И мы наконец основательно обнялись: я даже почувствовал грудью ее выступающие прелести.
- Однажды Светлый Человечек и Тёмная Лошадка решили забухать... - предложил я, когда мы, проболтав с четверть часа, обменялись многочисленными новостями. - Ты что-то имеешь против?
- А презервативы? - без запинки поинтересовалась она. - И кто тут у нас светлый человечек?
- Ты где поселилась?
- В семье... Щемчук и устроил. Есть тут такая Вера... замужем за местным.
- Ну, тогда едем ко мне, у меня номер в отеле.
И мы двинулись к станции подземки.
В метро Лиза как-то быстро сникла, потухла... я поначалу легонько пихал ее в бок локтем в порядке ободрения, но и мне самому тоже казалось, что в воды реки не ступить дважды и что для возобновления нашей недолгой и уже очень давнишней связи должны иметься более веские причины, чем случайная встреча в чужом городе.
- Спусти пар... - наконец проговорил я. - Нас никто ни к чему не обязывает. Если хочешь, я просто могу проводить тебя до самой Веры.
- Спасибо, - с полуслова подхватила Лиза. - А то я как-то реально напряглась. Много воды утекло, знаешь?
- Ты замужем? - просто спросил я.
- И это тоже... - кивнула Лиза. - Но не в этом одном дело. Поедем, раз уж собрались. А потом возьмешь мне такси. Не надо меня провожать... Увидит кто-то из наших - и тут же настучат...
В гостинице мы немного выпили, немного потискались на неразобранной постели, как бы узнавая друг друга заново - без особого, надо сказать, интереса: тут, вероятно, и проявилась как раз эта бахтинская амбивалентная логика материально-телесного низа - или уж не знаю еще что; мы были реально чужие телом, как будто и не было ничего в прошлом...
Тогда у меня вообще был период, когда я спросонья не сразу соображал, чья это голова рядом, на соседней подушке. Секс был вполне самоценен: для него не нужно было дипломов, статуса, дорогущих модных нарядов, научных дискуссий - что-то просто щелкало у двоих при беглом взгляде в метро друг на друга, и через час они уже, потные и скользкие, приобретали компоненту общности, которая иным порой не дается десятилетиями... ибо энтропия... - да что говорить?!

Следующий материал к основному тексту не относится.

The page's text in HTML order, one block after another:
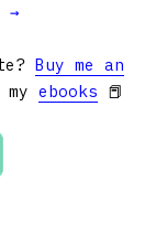
→
Buy me an
ebooks 📕
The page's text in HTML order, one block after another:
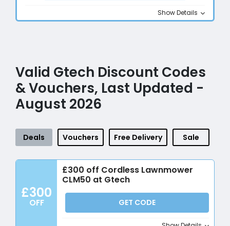
Show Details
Valid Gtech Discount Codes
& Vouchers, Last Updated -
August 2026
Deals Vouchers Free Delivery Sale
£300
OFF
£300 off Cordless Lawnmower
CLM50 at Gtech
GET CODE
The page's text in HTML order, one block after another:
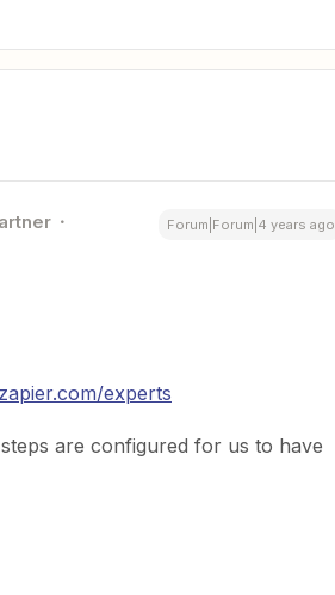
Forum|Forum|4 years ago
experts
are configured for us to have
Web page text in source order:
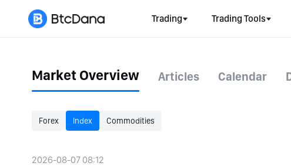
Trading Trading Tools
Market Overview Articles Calendar
Forex Index Commodities
2026-08-07 08:12

Мы выкурили по сигаретке на миниатюрном и зыбком на вид балкончике, стоя вплотную друг к другу на высоте четвертого этажа, а затем я вызвал Лизе такси.
Мы спустились к машине, я сунул водителю двадцатку, моя былая пассия назвала какой-то ничего не говорящий мне адрес - и отбыла восвояси... Через некоторое время она вновь появится в этой истории, как уже конечно догадался проницательный читатель.

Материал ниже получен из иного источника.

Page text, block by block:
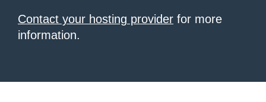
Contact your hosting provider for more
information.
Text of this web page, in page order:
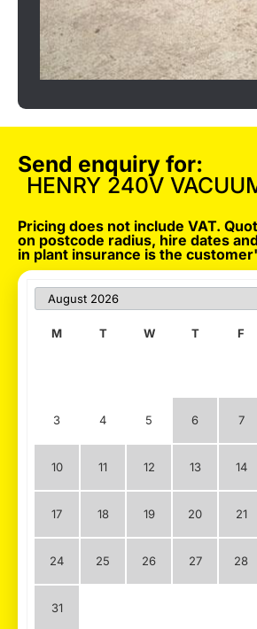
Send enquiry for:
HENRY 240V
Pricing does not include VAT.
on postcode radius, hire dates
in plant insurance is the
M T W T F
3 4 5 6 7
10 11 12 13 14
17 18 19 20 21
24 25 26 27 28
31
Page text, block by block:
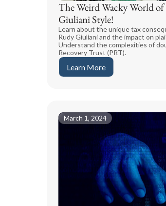
The Weird Wacky World
Giuliani Style!
Learn about the unique tax
Rudy Giuliani and the impact on
Understand the complexities of
Recovery Trust (PRT).
Learn More
March 1, 2024
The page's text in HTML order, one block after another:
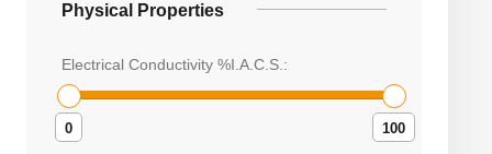
Physical Properties
Electrical Conductivity %I.A.C.S.:
0 100
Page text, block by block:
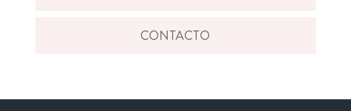
CONTACTO
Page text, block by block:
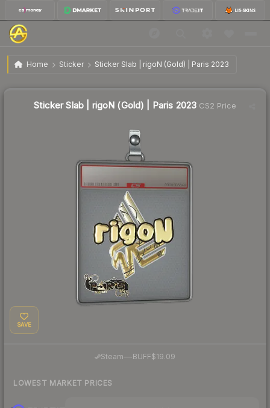
Home Sticker Sticker Slab | rigoN (Gold) | Paris 2023
Sticker Slab | rigoN (Gold) | Paris 2023
Sticker Slab | rigoN (Gold) | Paris 2023 CS2 Price
SAVE
Steam— BUFF$19.09
LOWEST MARKET PRICES

Через полчаса у меня запищал телефон.
- Я доехала, - проговорила в трубке Лиза. - Спасибо тебе, это было ностальгично. Еще увидимся...
И она дала отбой.
"Конечно увидимся..." - на автопилоте ответил я гудкам в трубке.
И тут телефон зазвонил снова: рослинцы сообщали, что завтра до обеда у них окно в графике и нам необходимо встретиться.
Укладываясь вечером в постель, я обнаружил возле нее на полу сложенный втрое флаер, который Лиза, вероятно, обронила, доставая из сумочки презервативы.
"Факультатив по курсу "Зарубежная литература" - стояло на лицевой странице. - Для студентов профильных факультетов. Семинары сентября-декабря 202... года".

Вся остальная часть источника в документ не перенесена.